На этот раз она попросила не включать Пуленка, и они занимались сексом в тишине.

Следующие уроки проходили трудно. Она училась играть гаммы, а он беспощадно просил ее повторять их снова и снова. Ей нравилась эта беспощадность, и порой внутри нарастало напряжение, которое рассеивалось лишь в тот момент, когда она замечала Сашу у ворот в парк. Напряжение могло быть настолько сильным, что ей было неловко за биение сердца во время самой обыкновенной музыкальной фразы... Еще в тот день, когда она только увидела объявление преподавателя музыки, она подумала, что вскоре бросит фортепиано. Как неоднократно бросала Сашу или книгу или уроки живописи. И все же она продолжала приходить сюда снова и снова, а иногда просила его сыграть ту самую мелодию Пуленка, с которой начались ее занятия музыкой.

Но было кое-что еще: воспоминания о водителе отца, которые возникали только здесь, в этой квартире с горьким чаем и приоткрытым окном. Они возвращались к ней непостоянно и неравномерно, и были уроки, когда их не было вовсе. Особенно тяжелым оказалось вернуться в то утро, когда она сидела в мини-юбке справа от него и читала роман Булгакова. Продолжения не было. Далее наступал обрыв, за которым было безымянное воспоминание о другом, совершенно обычном дне, в котором она снова сидела на заднем сиденье и пыталась поймать взгляд в узком зеркале над головой водителя. Однако он был в темных очках, и она не могла проследить за движением его глаз. И вот она уже снова была в комнате преподавателя музыки, отбивала гаммы и ощущала, как он ее слушает. И ведь правда ощущала - в этом доме ей казалось, что внимание имеет запах и даже цвет. Заканчивая играть, она не оборачивалась к нему. Она продолжала сидеть лицом к фортепиано, с ладонями сложенными на коленях. Она ожидала того, что он скажет.

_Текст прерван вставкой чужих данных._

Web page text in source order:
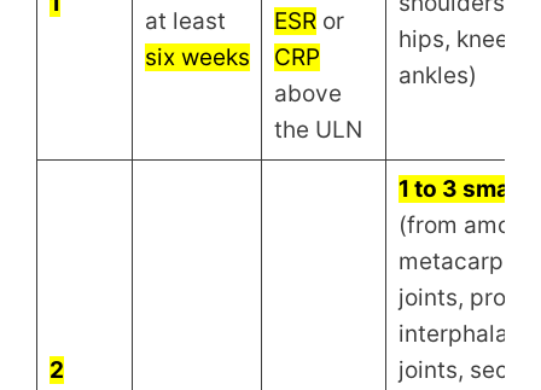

Его слова были беспощадными, однако она больше не боялась их слышать.

А затем она начала задерживаться в квартире преподавателя - на пять минут, на десять. Это не было связано с музыкой. Занятия продолжались не более полутора часов, и продлить их ей не удавалось ни за счет воспоминаний, ни за счет особенно удачной игры. Нет, она оставалась оттого, что он стал спрашивать ее про семью и про учебу в университете. Она отвечала глупо и невпопад, и все никак не могла завязать шнурок в кедах, который оказывался либо слишком длинным, либо слишком коротким. Выйдя на лестничную площадку, она сокрушалась на себя за то, что наговорила лишнего, и теперь ей этого ни за что не исправить. Однако в следующий раз он задавал ей новый вопрос, и она в очередной раз забывала о том, что где-то внизу, у ворот в парк, стоял Саша и ожидал ее под холодным дождем конца ноября.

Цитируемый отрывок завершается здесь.